Because the family budget always was tight and the children did not enjoy the advantages of children from more affluent families, Glendinning's attention and the money he spent on the Swales children was welcomed by Bob and Donna Swales.
Donna Swales was delighted by the friendship with the outgoing and worldly priest, a man who'd been to Rome and told them he'd dined with the Pope.
The devoutly religious Donna Swales was in awe.
"I thought it was miraculous, unbelievable that anyone could dine with the Pope," she testified at the trial.
She had grown up believing priests were God's representatives on Earth. She had complete respect and trust of priests and believed her children were completely safe in Glendinning's company.
Glendinning became an honoured visitor to the Swales home, sometimes sharing meals with the family.
Donna Swales looked to him for advice on raising her children.
She'd send him back to the seminary with gifts of canning and baking from her kitchen.
Only much later did Donna and Bob Swales and other parents learn that Glendinning's outwardly friendly manner and the apparent "big brother" role he played with young people hid a dark and dangerous secret.
The terrible truth, hidden by the silence of his victims, was Glendinning was a pedophile, a man who hid behind the priesthood to prey sexually on children.
Between 1969 and 1974, his victims included the Swales brothers and other children.
Trial testimony showed Glendinning introduced the Swales boys to alcohol and tobacco.
He shared pizzas and took them to movies, on camping trips, hikes and visits to his quarters in St. Peter's Seminary.
During those frequent camping trips and seminary visits, he introduced them to sexual activities -- skinny dipping, nude body oiling and painting, masturbation, genital fondling and oral sex.
Photographs were taken during many of these sessions.
Glendinning's abuse came to light early in 1974, when he was arrested by London police and charged with sexually abusing the Swales brothers and other children.
In May of that year, he pleaded guilty in London to six charges of gross indecency involving five boys and a girl and was placed on probation for three years.

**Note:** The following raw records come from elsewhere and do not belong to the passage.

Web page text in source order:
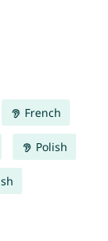
French
Polish
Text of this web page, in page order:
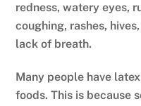
redness, watery eyes,
coughing, rashes,
lack of breath.
Many people have
foods. This is because
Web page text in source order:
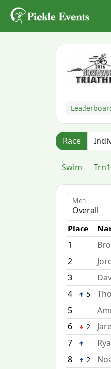
Race
Swim Trn1
Men
Place
1
2
3
4
5
5
6
2
7
8
2
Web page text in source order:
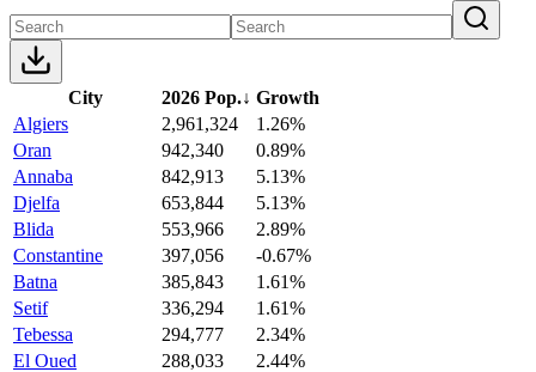
City 2026 Pop.↓ Growth
Algiers
2,961,324
1.26%
Oran
942,340
0.89%
Annaba
842,913
5.13%
Djelfa
653,844
5.13%
Blida
553,966
2.89%
Constantine
397,056
-0.67%
Batna
385,843
1.61%
Setif
336,294
1.61%
Tebessa
294,777
2.34%
El Oued
288,033
2.44%
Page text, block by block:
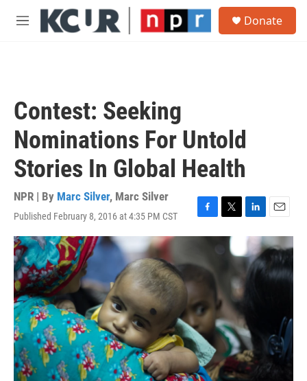
Skip to main content
M
Donate
Contest: Seeking
Nominations For Untold
Stories In Global Health
NPR | By Marc Silver, Marc Silver
Published February 8, 2016 at 4:35 PM CST
F
a
b
o
k
T
w
i
t
r
L
n
k
e
E
m
a
l
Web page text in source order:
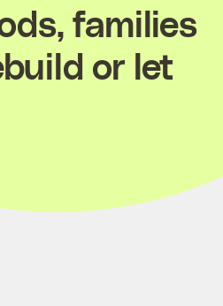
families
or let
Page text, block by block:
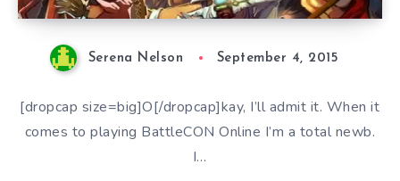
Serena Nelson September 4, 2015
[dropcap size=big]O[/dropcap]kay, I’ll admit it. When it
comes to playing BattleCON Online I’m a total newb.
I…
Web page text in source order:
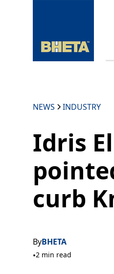
NEWS INDUSTRY
Idris
curb
ByBHETA
•2 min read
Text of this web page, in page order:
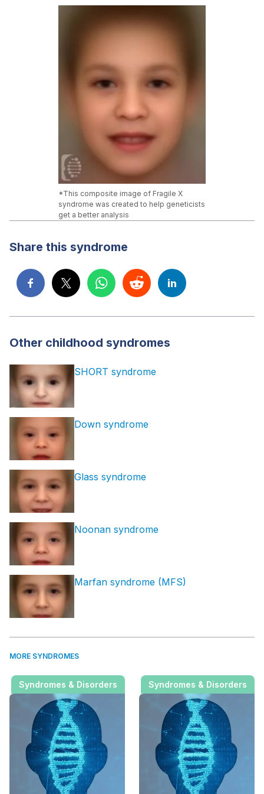
*This composite image of Fragile X
syndrome was created to help geneticists
get a better analysis
Share this syndrome
Other childhood syndromes
SHORT syndrome
Down syndrome
Glass syndrome
Noonan syndrome
Marfan syndrome (MFS)
MORE SYNDROMES
Syndromes & Disorders Syndromes & Disorders
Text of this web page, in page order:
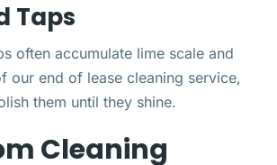
Taps
often accumulate lime scale and
our end of lease cleaning service,
them until they shine.
Cleaning
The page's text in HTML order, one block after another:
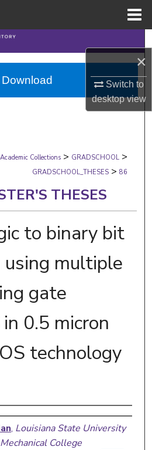
×
Switch to
desktopview
Search
Collections
Account
Network™
Collections > GRADSCHOOL >
GRADSCHOOL_THESES > 86
THESES
to binary bit
using multiple
gate
0.5 micron
technology
, Louisiana State University
College
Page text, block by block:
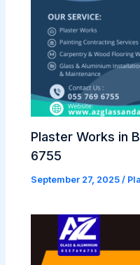
Plaster Works in
6755
September 27, 2025/

He was ousted from his teaching job at the seminary and sent to Southdown, a treatment centre for priests with addiction and psychological problems.
The man at the centre of this scandal was born in 1933 in Wallaceburg and raised a Catholic.

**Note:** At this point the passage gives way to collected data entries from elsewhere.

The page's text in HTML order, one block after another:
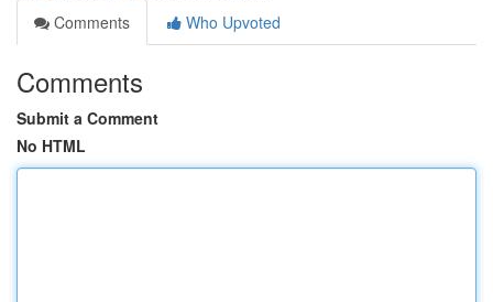
Comments
Who Upvoted
Comments
Submit a Comment
No HTML
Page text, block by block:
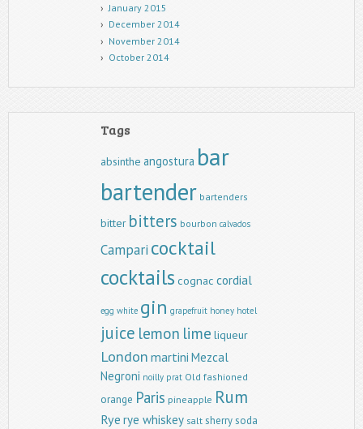
January 2015
December 2014
November 2014
October 2014
Tags
absinthe angostura bar
bartender bartenders
bitter bitters bourbon calvados
Camparicocktail
cocktails cognac cordial
egg white gin grapefruit honey hotel
juice lemon lime liqueur
London martini Mezcal
Negroni noilly prat Old fashioned
orange Paris pineapple Rum
Rye rye whiskey salt sherrysoda
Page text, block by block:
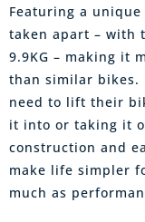
Featuring a
taken apart – with
9.9KG – making it
than similar bikes.
need to lift their
it into or taking it
construction and
make life simpler
much as
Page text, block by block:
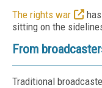
The rights war
sitting on the
From
Traditional
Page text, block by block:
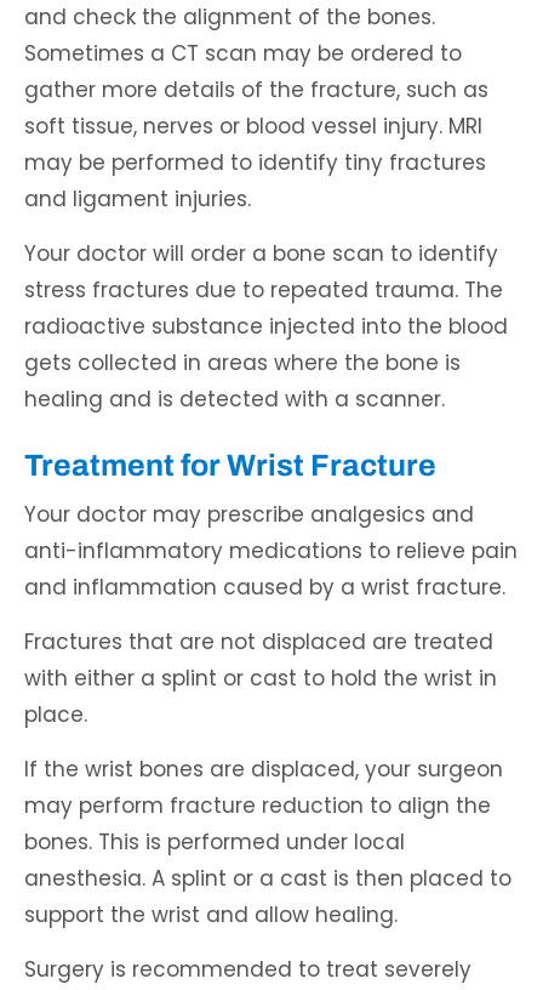
and check the alignment of the bones.
Sometimes a CT scan may be ordered to
gather more details of the fracture, such as
soft tissue, nerves or blood vessel injury. MRI
may be performed to identify tiny fractures
and ligament injuries.
Your doctor will order a bone scan to identify
stress fractures due to repeated trauma. The
radioactive substance injected into the blood
gets collected in areas where the bone is
healing and is detected with a scanner.
Treatment for Wrist Fracture
Your doctor may prescribe analgesics and
anti-inflammatory medications to relieve pain
and inflammation caused by a wrist fracture.
Fractures that are not displaced are treated
with either a splint or cast to hold the wrist in
place.
If the wrist bones are displaced, your surgeon
may perform fracture reduction to align the
bones. This is performed under local
anesthesia. A splint or a cast is then placed to
support the wrist and allow healing.
Surgery is recommended to treat severely

Barry Glendinning gave every appearance of being an exemplary young man. He did well at school, went to church regularly, was an altar boy and sang in the church choir.
He loved music and excelled at piano. He honed his outdoor skills through Scouting.
For five years after graduating from high school, Glendinning worked in his father's clothing store.
Then came the decision, at age 24, to become a priest.
Glendinning enrolled at St. Peter's Seminary in 1957.
Seven years later, Glendinning completed his studies and was ordained a priest by Bishop Emmett Carter in May 1964.
He worked briefly as an assistant priest in two Windsor parishes before being sent to Rome to study liturgy.
Glendinning returned to London in 1967 to become a professor of liturgy at St. Peter's Seminary.
Two years later came the fateful summer camp meeting with the Swales brothers.
Donna and Bob Swales testified they raised their six children in a traditional lifestyle.
The two were married in 1958 and agreed to raise their children as Catholics, even though Bob was Protestant.
Donna's faith ran deep. She had been raised a Catholic and lived in a convent during her youth. She was determined to raise her children as good Catholics.
The children were baptized and confirmed in the church and attended Catholic schools.
Donna made sure the children attended church, said their nightly prayers and grace before meals. She believed if the children were not brought up Catholic, they would go to hell.
Into this atmosphere of total trust for the church and its priests came Glendinning, a man who testimony showed already had begun to prey on young victims.
John Swales testified his first sexual encounter with the priest occurred during a drive on a country road near Dorchester in the early fall of 1969.
Glendinning had allowed the 11-year-old Swales to sit on his lap and steer the car along the gravel road.
John testified he was sliding back into the passenger seat when the priest fondled him.
Minutes later, the priest performed oral sex on him, he said.
His trust in the priest made the sexual encounter all the more shocking, he said.
"I though it was bloody weird. It was a mind-blowing experience."
In time, John began to sexually abuse his brothers and sister.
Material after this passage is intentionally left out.